Hey there! We've found the following might help you get unblocked faster:

If you find the answer from one of these, please let us know by solving the thread!


brody
EMPLOYEE

a month ago

This thread has been marked as public for community involvement, as it does not contain any sensitive or personal information. Any further activity in this thread will be visible to everyone.

Status changed to Open brody about 1 month ago


darseen
HOBBYTop 1% Contributor

a month ago

You can find the option to grow your volume when you click on it, and go to settings. There you'll see the option to grow your volume.
Check the images I attached to see exactly where to find it.


shamanop
PROOP

a month ago

Update - Volume resize didn't fix it, need Railway support intervention

Thank you @darseen - I found the volume resize option and successfully increased the volume to 250GB. However, the database is still crashing with the same error:

redo done at 0/26FFFE08 system usage: CPU: user: 0.09 s, system: 0.13 s, elapsed: 2.91 s
FATAL: could not write to file "pg_wal/xlogtemp.29": No space left on device

Critical observation: The recovery actually COMPLETES successfully (redo done) - meaning my data is intact. It only crashes when trying to write the checkpoint afterward.

What I've tried:

  • Resized volume to 250GB (shows 491MB/250GB used - plenty of space)

  • Created a backup (491MB) and attempted restore

  • Tried restoring to multiple different Postgres services

  • All attempts fail with the same WAL space error

SSH into a working Postgres shows:

/dev/zd3392  46G  47M  46G  1% /var/lib/postgresql/data

The mounted volume has space, but pg_wal/xlogtemp.29 appears to be writing to container ephemeral storage, not the mounted volume.

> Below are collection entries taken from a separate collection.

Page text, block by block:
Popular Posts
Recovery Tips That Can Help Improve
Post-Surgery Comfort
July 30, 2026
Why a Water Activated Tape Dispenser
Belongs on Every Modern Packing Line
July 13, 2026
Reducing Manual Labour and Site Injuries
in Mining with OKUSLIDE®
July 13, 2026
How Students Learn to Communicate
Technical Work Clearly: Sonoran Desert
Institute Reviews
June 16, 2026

What I need from Railway support:

  1. Run pg_resetwal -f /var/lib/postgresql/data/pgdata on my crashed Postgres volume to clear the corrupted WAL state, OR

  2. Provide shell access during the brief recovery window so I can run it myself, OR

  3. Allow me to download my backup file so I can recover locally

The data IS recoverable - the redo completes. We just need to clear the WAL checkpoint that's failing.

Project: VP-CRM
Service: Postgres
Volume: postgres-2026-01-12 -2026-01-12 17:39 UTC (491MB data)

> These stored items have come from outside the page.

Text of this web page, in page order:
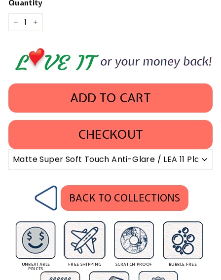
Quantity
− +
ADD TO CART
CHECKOUT
BACK TO COLLECTIONS
UNBEATABLE
PRICES
FREE SHIPPING SCRATCH PROOF BUBBLE FREE

This is production data for a live business. Customers cannot access quotes. Any help would be greatly appreciated.


brody
EMPLOYEE

a month ago

I'm sorry, but these are unmanaged databases. We cannot provide support for them. I will step back now and let the community continue to assist you.


shamanop
PROOP

a month ago

@brody With respect, this is a platform infrastructure issue, not a database administration question.

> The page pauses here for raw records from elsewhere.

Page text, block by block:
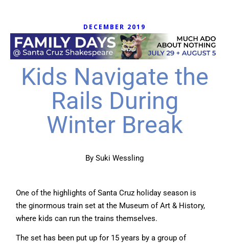
DECEMBER 2019
Kids Navigate the
Rails During
Winter Break
By Suki Wessling
One of the highlights of Santa Cruz holiday season is
the ginormous train set at the Museum of Art & History,
where kids can run the trains themselves.
The set has been put up for 15 years by a group of
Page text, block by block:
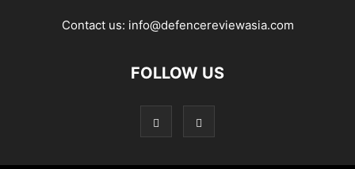
Contact us: info@defencereviewasia.com
FOLLOW US
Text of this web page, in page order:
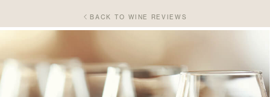
BACK TO WINE REVIEWS
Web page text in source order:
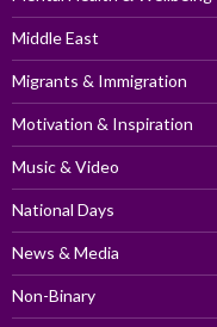
Middle East
Migrants & Immigration
Motivation & Inspiration
Music & Video
National Days
News & Media
Non-Binary
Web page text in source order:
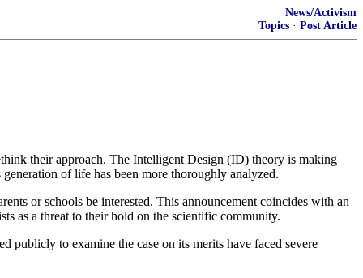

The problem is that pg_wal is writing to container ephemeral storage instead of the mounted volume - that's a Railway platform configuration issue. I resized my volume to 250GB and it shows plenty of space (491MB/250GB), yet PostgreSQL still fails with "No space left on device."

I'm not asking for help with SQL queries or database optimization. I'm asking for:

  1. Access to my own data that's stored on Railway's infrastructure

  2. Shell access to run a single recovery command (pg_resetwal)

  3. Or simply download my backup file that I created through Railway's backup feature

I'm a paying Pro customer. My production application is down. Customers cannot access their quotes. The data IS recoverable - your own logs show recovery completes successfully before the WAL write fails.

If Railway cannot provide any assistance with accessing data stored on your platform, please escalate this to someone who can help, or refund my Pro subscription so I can migrate to a provider that supports their customers


brody

I'm sorry, but these are unmanaged databases. We cannot provide support for them. I will step back now and let the community continue to assist you.

shamanop
PROOP

a month ago

Is there any way to download the database? The data is recoverable... I just do not have an option to do it.

I am happy to pay whatever bounty to have this issue fixed or have someone help me.


darseen
HOBBYTop 1% Contributor

a month ago

I have something cooking up to help you fix this. I'm just testing it in my workspace to ensure it works before commenting.


darseen

I have something cooking up to help you fix this. I'm just testing it in my workspace to ensure it works before commenting.

shamanop
PROOP

a month ago

I would be so grateful. Thank you so much.


darseen
HOBBYTop 1% Contributor

a month ago

Here is a workaroud to run the command pg_resetwal -f /var/lib/postgresql/data/pgdata in your crashing service. Since the postgres service crashes before you can SSH, you can set Custom Start Command in your service settings to sleep infinity (see the attached image).
Now you can right click on your service, copy the ssh command and connect to it.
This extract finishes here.